● Task goal:
Report each line of the data below in which "Ohio" appears.
━━━━━ Exercise material
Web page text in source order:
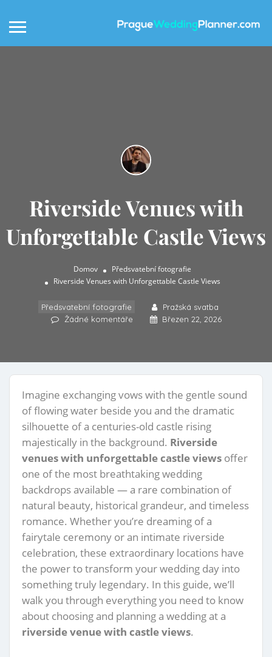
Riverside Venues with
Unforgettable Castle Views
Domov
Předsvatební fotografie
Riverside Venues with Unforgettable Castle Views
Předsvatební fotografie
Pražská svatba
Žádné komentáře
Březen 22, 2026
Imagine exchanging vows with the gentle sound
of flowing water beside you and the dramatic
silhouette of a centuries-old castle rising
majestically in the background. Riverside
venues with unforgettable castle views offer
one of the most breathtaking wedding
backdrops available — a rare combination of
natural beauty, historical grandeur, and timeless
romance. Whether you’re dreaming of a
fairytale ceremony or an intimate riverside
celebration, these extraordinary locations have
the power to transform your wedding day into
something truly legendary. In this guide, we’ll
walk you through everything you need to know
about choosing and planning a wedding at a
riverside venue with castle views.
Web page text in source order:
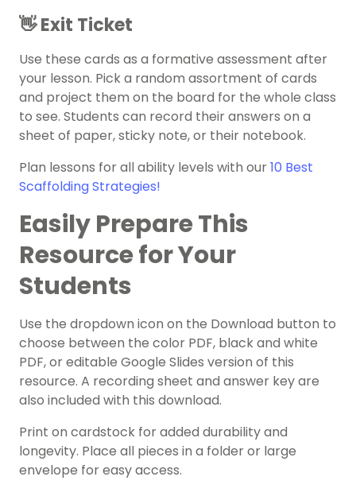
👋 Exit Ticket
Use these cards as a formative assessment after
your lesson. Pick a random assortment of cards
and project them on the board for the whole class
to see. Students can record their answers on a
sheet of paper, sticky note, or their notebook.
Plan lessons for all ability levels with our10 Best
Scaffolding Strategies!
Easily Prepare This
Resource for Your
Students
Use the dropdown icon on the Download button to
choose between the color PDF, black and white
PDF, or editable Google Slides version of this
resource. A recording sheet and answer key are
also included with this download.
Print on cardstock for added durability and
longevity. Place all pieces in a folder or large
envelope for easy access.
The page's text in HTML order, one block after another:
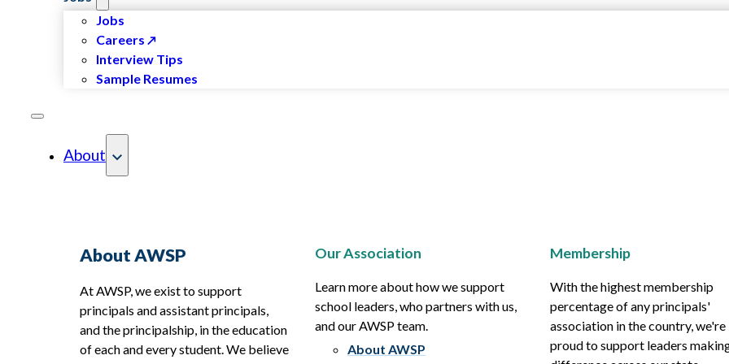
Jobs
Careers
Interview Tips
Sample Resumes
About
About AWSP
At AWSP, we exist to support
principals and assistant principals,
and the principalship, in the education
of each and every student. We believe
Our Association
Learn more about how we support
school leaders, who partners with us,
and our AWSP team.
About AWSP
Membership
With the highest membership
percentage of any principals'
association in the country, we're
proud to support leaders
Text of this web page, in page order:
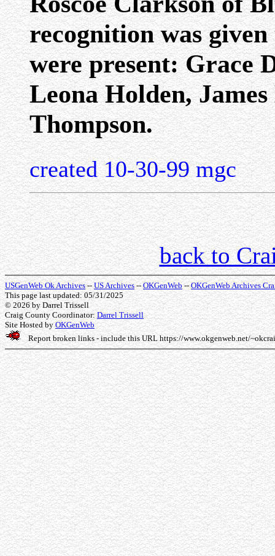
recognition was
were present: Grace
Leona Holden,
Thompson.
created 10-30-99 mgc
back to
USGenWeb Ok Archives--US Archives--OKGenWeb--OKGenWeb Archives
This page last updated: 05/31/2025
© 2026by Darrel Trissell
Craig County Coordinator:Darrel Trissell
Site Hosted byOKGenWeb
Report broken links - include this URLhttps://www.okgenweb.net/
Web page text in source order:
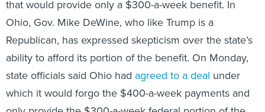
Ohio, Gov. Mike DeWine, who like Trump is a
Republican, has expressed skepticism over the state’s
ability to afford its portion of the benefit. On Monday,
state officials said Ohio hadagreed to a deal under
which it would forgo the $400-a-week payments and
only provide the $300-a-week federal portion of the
━━━━━━━━━━
● Your solution:
Ohio, Gov. Mike DeWine, who like Trump is a
state officials said Ohio hadagreed to a deal under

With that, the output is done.